* [Exercise prompt]: Give back exactly the lines of the entries below from the line with "psychological techniques, especially" to the line with "play a major", inclusive, and only those.

* [Task data]:
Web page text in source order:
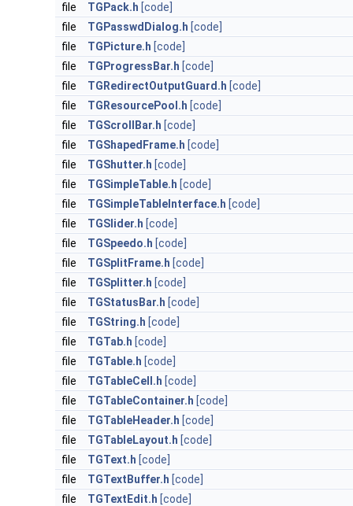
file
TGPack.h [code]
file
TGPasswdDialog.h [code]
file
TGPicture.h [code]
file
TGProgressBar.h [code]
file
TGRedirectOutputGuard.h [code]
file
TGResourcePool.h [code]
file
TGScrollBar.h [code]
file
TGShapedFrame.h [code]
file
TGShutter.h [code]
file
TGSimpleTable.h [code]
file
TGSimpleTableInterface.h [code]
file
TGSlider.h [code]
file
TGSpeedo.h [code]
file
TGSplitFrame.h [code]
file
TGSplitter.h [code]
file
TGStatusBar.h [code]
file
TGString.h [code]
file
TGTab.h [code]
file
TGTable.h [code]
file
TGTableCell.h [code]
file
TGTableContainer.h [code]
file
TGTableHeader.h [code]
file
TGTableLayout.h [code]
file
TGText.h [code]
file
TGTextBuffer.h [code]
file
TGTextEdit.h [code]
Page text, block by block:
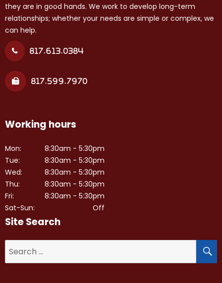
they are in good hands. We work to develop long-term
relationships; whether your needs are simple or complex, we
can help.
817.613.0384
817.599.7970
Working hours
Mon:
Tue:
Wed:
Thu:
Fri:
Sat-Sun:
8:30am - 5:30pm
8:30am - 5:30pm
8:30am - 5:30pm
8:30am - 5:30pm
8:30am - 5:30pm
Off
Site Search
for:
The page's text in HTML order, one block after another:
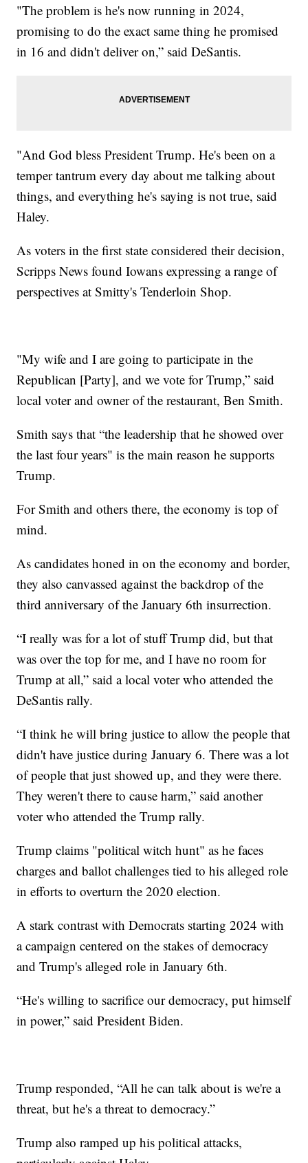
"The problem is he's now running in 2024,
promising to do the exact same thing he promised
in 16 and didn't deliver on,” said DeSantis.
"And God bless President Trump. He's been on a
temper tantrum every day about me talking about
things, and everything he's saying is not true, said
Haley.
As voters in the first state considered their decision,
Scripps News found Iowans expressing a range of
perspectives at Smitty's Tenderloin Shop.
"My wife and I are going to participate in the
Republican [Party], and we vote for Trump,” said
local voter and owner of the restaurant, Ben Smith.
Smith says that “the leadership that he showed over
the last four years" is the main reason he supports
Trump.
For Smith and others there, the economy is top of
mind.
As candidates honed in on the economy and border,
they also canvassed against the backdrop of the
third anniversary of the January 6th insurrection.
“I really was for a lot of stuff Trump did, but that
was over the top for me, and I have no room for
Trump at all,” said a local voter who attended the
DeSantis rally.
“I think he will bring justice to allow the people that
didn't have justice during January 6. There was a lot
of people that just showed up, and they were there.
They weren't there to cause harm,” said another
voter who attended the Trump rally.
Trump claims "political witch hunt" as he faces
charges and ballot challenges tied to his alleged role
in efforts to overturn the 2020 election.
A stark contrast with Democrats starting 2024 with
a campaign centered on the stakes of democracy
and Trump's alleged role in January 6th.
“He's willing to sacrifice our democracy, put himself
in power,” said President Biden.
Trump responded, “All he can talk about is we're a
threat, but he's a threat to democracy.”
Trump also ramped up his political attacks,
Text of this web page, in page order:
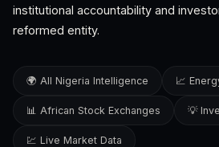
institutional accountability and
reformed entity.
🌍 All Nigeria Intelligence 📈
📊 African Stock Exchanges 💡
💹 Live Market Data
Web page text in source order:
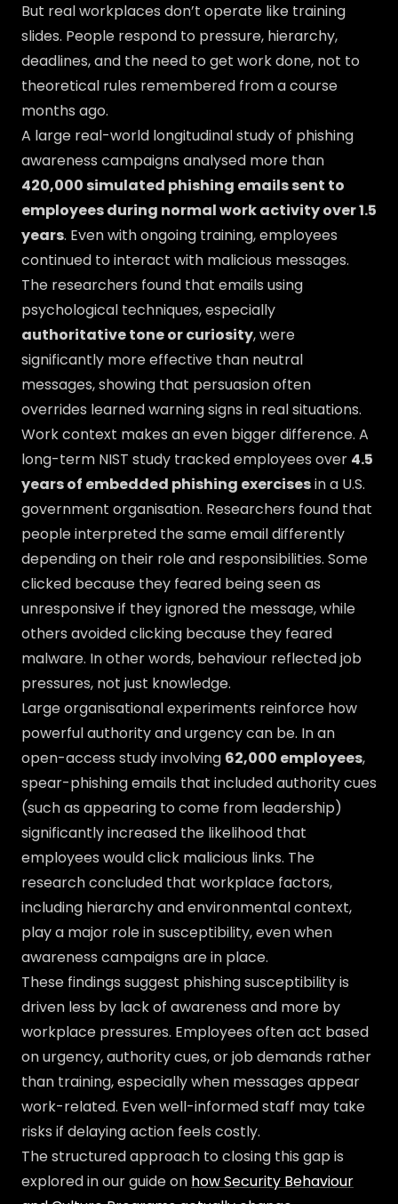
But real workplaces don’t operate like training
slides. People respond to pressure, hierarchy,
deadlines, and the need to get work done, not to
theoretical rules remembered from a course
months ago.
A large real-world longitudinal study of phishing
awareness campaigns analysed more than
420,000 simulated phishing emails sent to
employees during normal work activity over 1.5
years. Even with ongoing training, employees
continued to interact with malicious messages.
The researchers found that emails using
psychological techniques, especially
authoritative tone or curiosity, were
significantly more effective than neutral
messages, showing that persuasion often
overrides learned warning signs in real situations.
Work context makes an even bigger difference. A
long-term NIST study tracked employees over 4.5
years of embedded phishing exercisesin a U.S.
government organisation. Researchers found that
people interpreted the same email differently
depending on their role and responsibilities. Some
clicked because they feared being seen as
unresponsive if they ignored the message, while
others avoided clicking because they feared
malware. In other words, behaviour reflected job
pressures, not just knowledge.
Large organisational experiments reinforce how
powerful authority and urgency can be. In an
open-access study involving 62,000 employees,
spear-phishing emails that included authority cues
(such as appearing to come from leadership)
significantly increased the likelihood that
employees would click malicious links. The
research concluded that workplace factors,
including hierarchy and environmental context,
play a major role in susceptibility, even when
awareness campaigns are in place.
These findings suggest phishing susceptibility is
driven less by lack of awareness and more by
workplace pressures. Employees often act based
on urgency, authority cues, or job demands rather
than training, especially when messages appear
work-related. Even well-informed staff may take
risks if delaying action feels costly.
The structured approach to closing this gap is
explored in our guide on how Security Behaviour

* [Result]:
psychological techniques, especially
authoritative tone or curiosity, were
significantly more effective than neutral
messages, showing that persuasion often
overrides learned warning signs in real situations.
Work context makes an even bigger difference. A
long-term NIST study tracked employees over 4.5
years of embedded phishing exercisesin a U.S.
government organisation. Researchers found that
people interpreted the same email differently
depending on their role and responsibilities. Some
clicked because they feared being seen as
unresponsive if they ignored the message, while
others avoided clicking because they feared
malware. In other words, behaviour reflected job
pressures, not just knowledge.
Large organisational experiments reinforce how
powerful authority and urgency can be. In an
open-access study involving 62,000 employees,
spear-phishing emails that included authority cues
(such as appearing to come from leadership)
significantly increased the likelihood that
employees would click malicious links. The
research concluded that workplace factors,
including hierarchy and environmental context,
play a major role in susceptibility, even when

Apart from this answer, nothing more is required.